Job Description :

Zycus is looking for a Site Reliability Engineer (SRE) with deep expertise in Kubernetes, automation, and Linux systems.

The ideal candidate will have hands-on experience in deploying, administrating, and optimizing large-scale production systems, with a strong focus on microservices architecture, ensuring automation, performance, and reliability across our SaaS platform.

Roles And Responsibilities :

- System Reliability & Uptime : Ensure high availability, performance, and reliability of applications and infrastructure.

- Kubernetes & Cluster Management : Deploy, administer, and maintain Kubernetes clusters, managing scaling, upgrades, and troubleshooting.

- Microservices Management : Handle the deployment, monitoring, and scaling of microservices in distributed environments.

- Incident Management : Respond to production incidents, perform root cause analysis, and implement long-term fixes to prevent recurrence.

- Automation & Infrastructure as Code (IaC) : Automate repetitive tasks, infrastructure provisioning, and deployment workflows using tools like Ansible and Terraform.

- Monitoring & Observability : Implement and maintain monitoring tools (e.

, Prometheus, Grafana, Datadog) to track system health and application performance.

- Performance Optimization : Analyze system performance, identify bottlenecks, and optimize resources for better efficiency.

- Disaster Recovery & Backup : Design and implement backup and disaster recovery (DR) strategies for business continuity.

- Capacity Planning : Forecast infrastructure needs based on performance trends and business growth to ensure scalability.

- Security & Compliance : Ensure infrastructure and applications meet security standards and compliance requirements.

- Collaboration with Dev & Ops Teams : Work closely with development and operations teams to improve deployment pipelines, release processes, and system reliability.

- Documentation : Maintain clear and detailed documentation of systems, processes, and incident reports for knowledge sharing and compliance.

- Continuous Improvement : Identify opportunities for improving system architecture, deployment strategies, and automation workflows.

- Cloud Infrastructure Management : Manage cloud services (AWS, GCP, Azure) for resource optimization, cost management, and automation.

- On-Call Support : Participate in on-call rotations to handle urgent production issues and ensure rapid recovery.

Job Requirement :

Experience : 5 to 12 years.

Technical skills as mentioned below : .

Must Have :

Kubernetes Expertise :

- Hands-on experience with installing and provisioning Kubernetes clusters.

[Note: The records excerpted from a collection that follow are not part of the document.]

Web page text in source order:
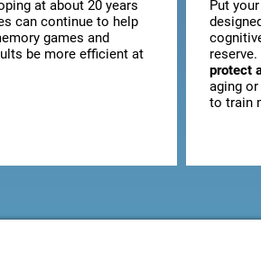
at about 20 years
can continue to help
games and
be more efficient at
Put
protect
aging
to train
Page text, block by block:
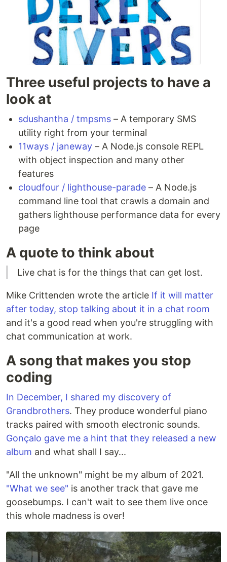
Three useful projects to have a
look at
sdushantha / tmpsms – A temporary SMS
utility right from your terminal
11ways / janeway – A Node.js console REPL
with object inspection and many other
features
cloudfour / lighthouse-parade – A Node.js
command line tool that crawls a domain and
gathers lighthouse performance data for every
page
A quote to think about
Live chat is for the things that can get lost.
Mike Crittenden wrote the article If it will matter
after today, stop talking about it in a chat room
and it's a good read when you're struggling with
chat communication at work.
A song that makes you stop
coding
In December, I shared my discovery of
Grandbrothers. They produce wonderful piano
tracks paired with smooth electronic sounds.
Gonçalo gave me a hint that they released a new
album and what shall I say...
"All the unknown" might be my album of 2021.
"What we see" is another track that gave me
goosebumps. I can't wait to see them live once
this whole madness is over!
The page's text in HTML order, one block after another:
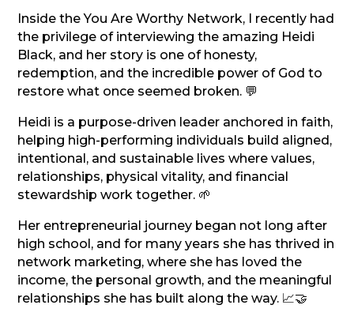
Inside the You Are Worthy Network, I recently had
the privilege of interviewing the amazing Heidi
Black, and her story is one of honesty,
redemption, and the incredible power of God to
restore what once seemed broken. 💬
Heidi is a purpose-driven leader anchored in faith,
helping high-performing individuals build aligned,
intentional, and sustainable lives where values,
relationships, physical vitality, and financial
stewardship work together. 🌱
Her entrepreneurial journey began not long after
high school, and for many years she has thrived in
network marketing, where she has loved the
income, the personal growth, and the meaningful
relationships she has built along the way. 📈🤝
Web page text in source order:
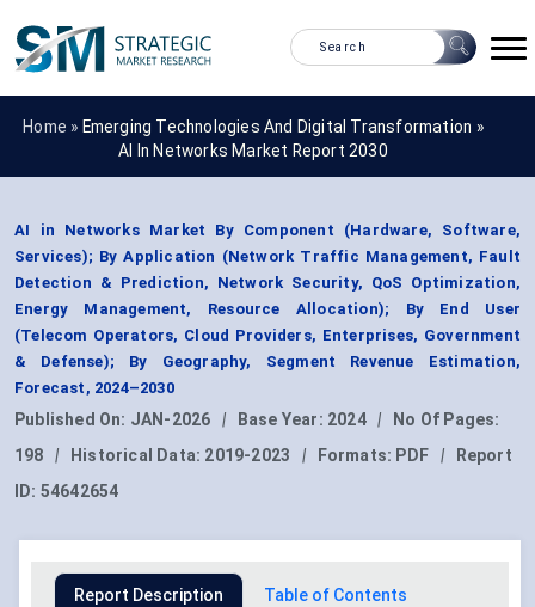
Home » Emerging Technologies And Digital Transformation »
AI In Networks Market Report 2030
AI in Networks Market By Component (Hardware, Software,
Services); By Application (Network Traffic Management, Fault
Detection & Prediction, Network Security, QoS Optimization,
Energy Management, Resource Allocation); By End User
(Telecom Operators, Cloud Providers, Enterprises, Government
& Defense); By Geography, Segment Revenue Estimation,
Forecast, 2024–2030
Published On: JAN-2026 | Base Year: 2024 |
No Of Pages:
198
| Historical Data: 2019-2023 | Formats: PDF |
Report
ID: 54642654
Report Description Table of Contents
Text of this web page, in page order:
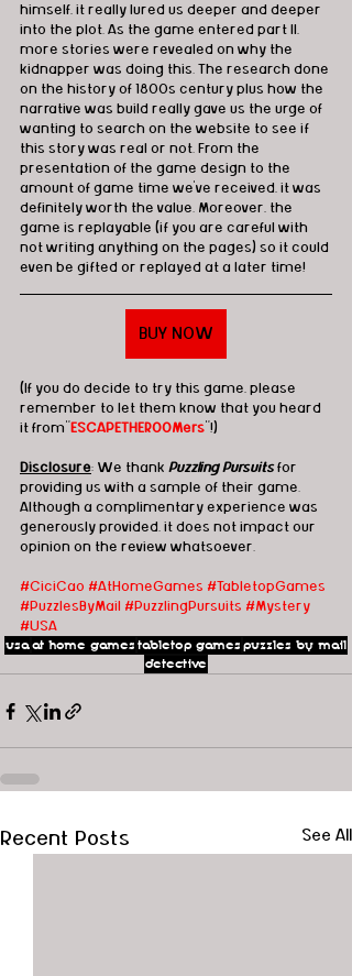
himself, it really lured us deeper and deeper
into the plot. As the game entered part II,
more stories were revealed on why the
kidnapper was doing this. The research done
on the history of 1800s century plus how the
narrative was build really gave us the urge of
wanting to search on the website to see if
this story was real or not. From the
presentation of the game design to the
amount of game time we've received, it was
definitely worth the value. Moreover, the
game is replayable (if you are careful with
not writing anything on the pages) so it could
even be gifted or replayed at a later time!
BUY NOW
(If you do decide to try this game, please
remember to let them know that you heard
it from" ESCAPETHEROOMers "!)
Disclosure: We thank Puzzling Pursuits for
providing us with a sample of their game.
Although a complimentary experience was
generously provided, it does not impact our
opinion on the review whatsoever.
#CiciCao #AtHomeGames #TabletopGames
#PuzzlesByMail #PuzzlingPursuits #Mystery
#USA
usaat home gamestabletop gamespuzzles by mail
detective
Recent Posts See All
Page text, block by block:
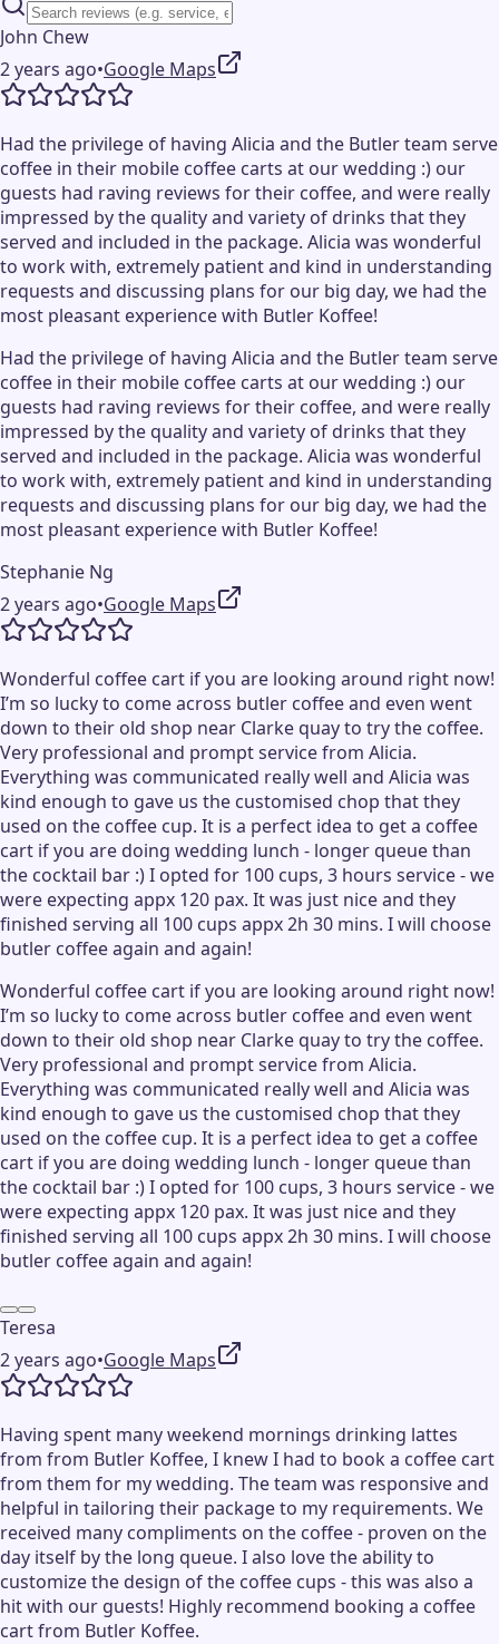
John Chew
2 years ago•Google Maps
Had the privilege of having Alicia and the Butler team serve
coffee in their mobile coffee carts at our wedding :) our
guests had raving reviews for their coffee, and were really
impressed by the quality and variety of drinks that they
served and included in the package. Alicia was wonderful
to work with, extremely patient and kind in understanding
requests and discussing plans for our big day, we had the
most pleasant experience with Butler Koffee!
Had the privilege of having Alicia and the Butler team serve
coffee in their mobile coffee carts at our wedding :) our
guests had raving reviews for their coffee, and were really
impressed by the quality and variety of drinks that they
served and included in the package. Alicia was wonderful
to work with, extremely patient and kind in understanding
requests and discussing plans for our big day, we had the
most pleasant experience with Butler Koffee!
Stephanie Ng
2 years ago•Google Maps
Wonderful coffee cart if you are looking around right now!
I’m so lucky to come across butler coffee and even went
down to their old shop near Clarke quay to try the coffee.
Very professional and prompt service from Alicia.
Everything was communicated really well and Alicia was
kind enough to gave us the customised chop that they
used on the coffee cup. It is a perfect idea to get a coffee
cart if you are doing wedding lunch - longer queue than
the cocktail bar :) I opted for 100 cups, 3 hours service - we
were expecting appx 120 pax. It was just nice and they
finished serving all 100 cups appx 2h 30 mins. I will choose
butler coffee again and again!
Wonderful coffee cart if you are looking around right now!
I’m so lucky to come across butler coffee and even went
down to their old shop near Clarke quay to try the coffee.
Very professional and prompt service from Alicia.
Everything was communicated really well and Alicia was
kind enough to gave us the customised chop that they
used on the coffee cup. It is a perfect idea to get a coffee
cart if you are doing wedding lunch - longer queue than
the cocktail bar :) I opted for 100 cups, 3 hours service - we
were expecting appx 120 pax. It was just nice and they
finished serving all 100 cups appx 2h 30 mins. I will choose
butler coffee again and again!
Teresa
2 years ago•Google Maps
Having spent many weekend mornings drinking lattes
from from Butler Koffee, I knew I had to book a coffee cart
from them for my wedding. The team was responsive and
helpful in tailoring their package to my requirements. We
received many compliments on the coffee - proven on the
day itself by the long queue. I also love the ability to
customize the design of the coffee cups - this was also a
hit with our guests! Highly recommend booking a coffee
cart from Butler Koffee.
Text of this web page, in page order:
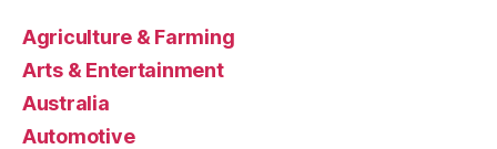
Agriculture & Farming
Arts & Entertainment
Australia
Automotive
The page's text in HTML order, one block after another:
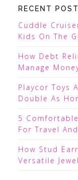
RECENT
Cuddle
Kids On The
How Debt
Manage
Playcor Toys
Double As
5
For Travel
How Stud
Versatile
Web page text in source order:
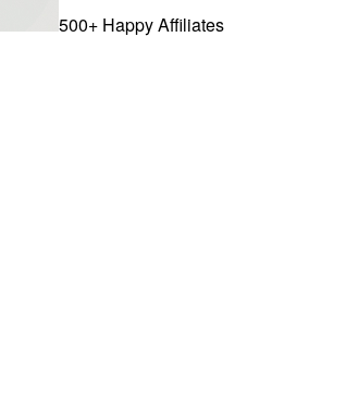
500+ Happy Affiliates
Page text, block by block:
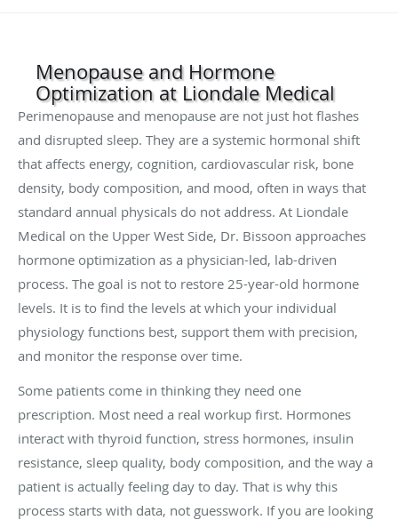
Menopause and Hormone
Optimization at Liondale Medical
Perimenopause and menopause are not just hot flashes
and disrupted sleep. They are a systemic hormonal shift
that affects energy, cognition, cardiovascular risk, bone
density, body composition, and mood, often in ways that
standard annual physicals do not address. At Liondale
Medical on the Upper West Side, Dr. Bissoon approaches
hormone optimization as a physician-led, lab-driven
process. The goal is not to restore 25-year-old hormone
levels. It is to find the levels at which your individual
physiology functions best, support them with precision,
and monitor the response over time.
Some patients come in thinking they need one
prescription. Most need a real workup first. Hormones
interact with thyroid function, stress hormones, insulin
resistance, sleep quality, body composition, and the way a
patient is actually feeling day to day. That is why this
process starts with data, not guesswork. If you are looking
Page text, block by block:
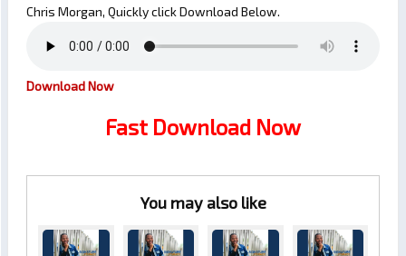
Chris Morgan, Quickly click Download Below.
Download Now
Fast Download Now
You may also like
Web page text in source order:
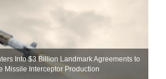
Into $3 Billion Landmark Agreements to
Missile Interceptor Production
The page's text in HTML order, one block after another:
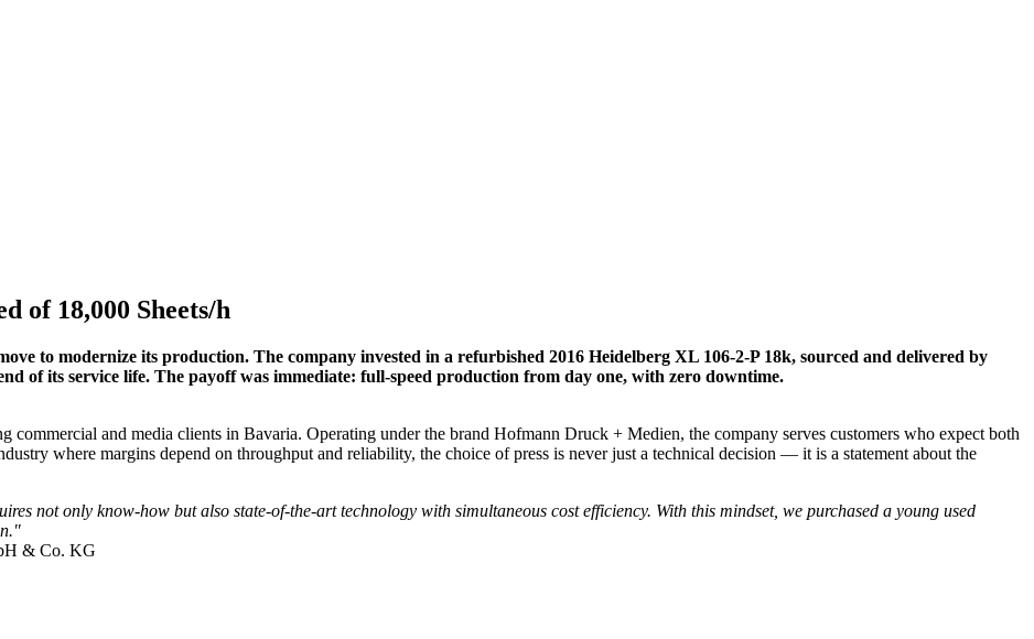
of 18,000 Sheets/h
to modernize its production. The company invested in a refurbished 2016 Heidelberg XL 106-2-P 18k, sourced and delivered by
of its service life. The payoff was immediate: full-speed production from day one, with zero downtime.
commercial and media clients in Bavaria. Operating under the brand Hofmann Druck + Medien, the company serves customers who expect both
where margins depend on throughput and reliability, the choice of press is never just a technical decision — it is a statement about the
not only know-how but also state-of-the-art technology with simultaneous cost efficiency. With this mindset, we purchased a young used
& Co. KG
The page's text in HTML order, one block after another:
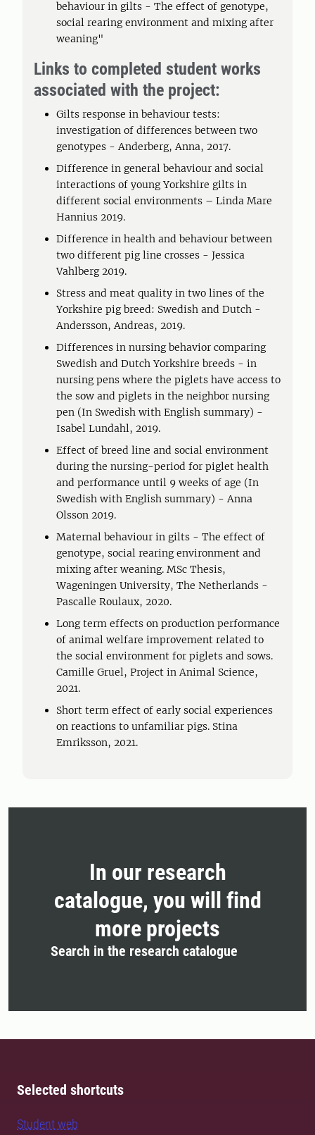
behaviour in gilts - The effect of genotype,
social rearing environment and mixing after
weaning"
Links to completed student works
associated with the project:
Gilts response in behaviour tests:
investigation of differences between two
genotypes - Anderberg, Anna, 2017.
Difference in general behaviour and social
interactions of young Yorkshire gilts in
different social environments – Linda Mare
Hannius 2019.
Difference in health and behaviour between
two different pig line crosses - Jessica
Vahlberg 2019.
Stress and meat quality in two lines of the
Yorkshire pig breed: Swedish and Dutch -
Andersson, Andreas, 2019.
Differences in nursing behavior comparing
Swedish and Dutch Yorkshire breeds - in
nursing pens where the piglets have access to
the sow and piglets in the neighbor nursing
pen (In Swedish with English summary) -
Isabel Lundahl, 2019.
Effect of breed line and social environment
during the nursing-period for piglet health
and performance until 9 weeks of age (In
Swedish with English summary) - Anna
Olsson 2019.
Maternal behaviour in gilts - The effect of
genotype, social rearing environment and
mixing after weaning. MSc Thesis,
Wageningen University, The Netherlands -
Pascalle Roulaux, 2020.
Long term effects on production performance
of animal welfare improvement related to
the social environment for piglets and sows.
Camille Gruel, Project in Animal Science,
2021.
Short term effect of early social experiences
on reactions to unfamiliar pigs. Stina
Emriksson, 2021.
In our research
catalogue, you will find
more projects
Search in the research catalogue
Selected shortcuts
Student web
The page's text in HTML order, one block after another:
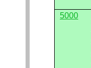
5000
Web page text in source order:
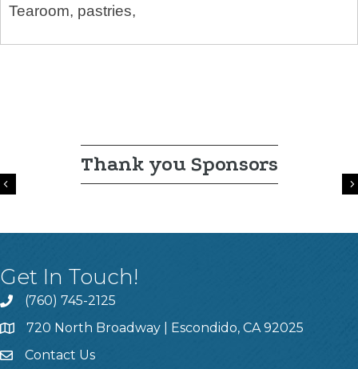
Tearoom, pastries,
Thank you Sponsors
Previous
Get In Touch!
(760) 745-2125
720 North Broadway | Escondido, CA 92025
Contact Us
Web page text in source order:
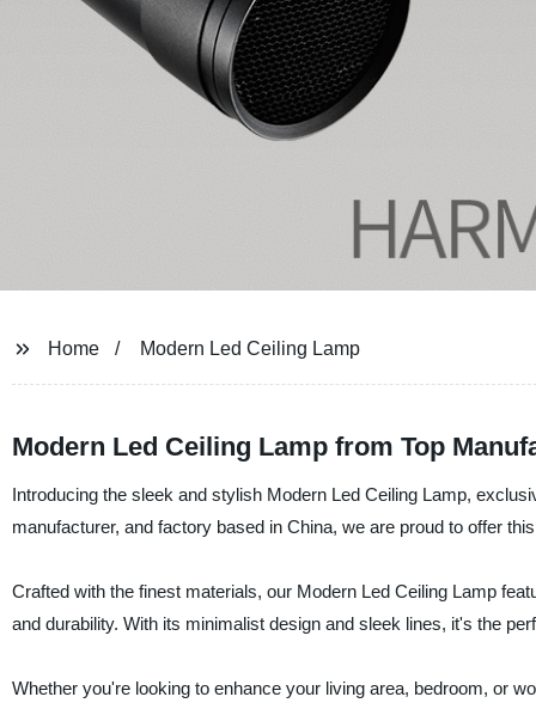
Home Modern Led Ceiling Lamp
Modern Led Ceiling Lamp from Top
Introducing the sleek and stylish Modern Led Ceiling Lamp,
manufacturer, and factory based in China, we are proud to offer
Crafted with the finest materials, our Modern Led Ceiling Lamp
and durability. With its minimalist design and sleek lines, it's the
Whether you're looking to enhance your living area, bedroom, or
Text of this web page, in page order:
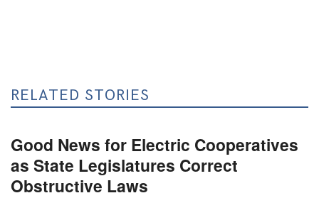
RELATED STORIES
Good News for Electric Cooperatives
as State Legislatures Correct
Obstructive Laws

- Deep understanding of core Kubernetes components such as CRI, CNS, ETCD, CoreDNS, KubeProxy.

- Strong knowledge of Kubernetes internal networking, service discovery, and ingress management.

Kubernetes Distributions :

- Hands-on experience with different Kubernetes provisioners and distributions.

Kubernetes Cluster Administration :

- Experience in administering production Kubernetes clusters, including backup and disaster recovery (DR) strategies.

- Familiarity with cluster health monitoring and troubleshooting issues.

Monitoring tools : Exposure to monitoring tools such as Prometheus, Grafana, Datadog or AppDynamics.

Automation & Scripting :

- Strong programming skills in Python or Shell, or similar languages.

- Hands-on experience with Infrastructure-as-Code (IaC) tools such as Terraform or Ansible.

- Cloud automation experience, ideally with AWS or other major cloud platforms.

Operating Systems : Hands-on experience with Linux system administration.

Microservices : Experience with microservices architecture and managing more than 50 microservices simultaneously.

Good To Have Skills :

- Experience with OpenShift virtualization in production environments.

- Knowledge of AWS EKS, Rancher, or other Kubernetes distributions.

- CKA (Certified Kubernetes Administrator) certification or equivalent.

- Experience in fine-tuning RHEL, CentOS, and Ubuntu.

- Familiarity with DevSecOps practices, container security, and compliance frameworks.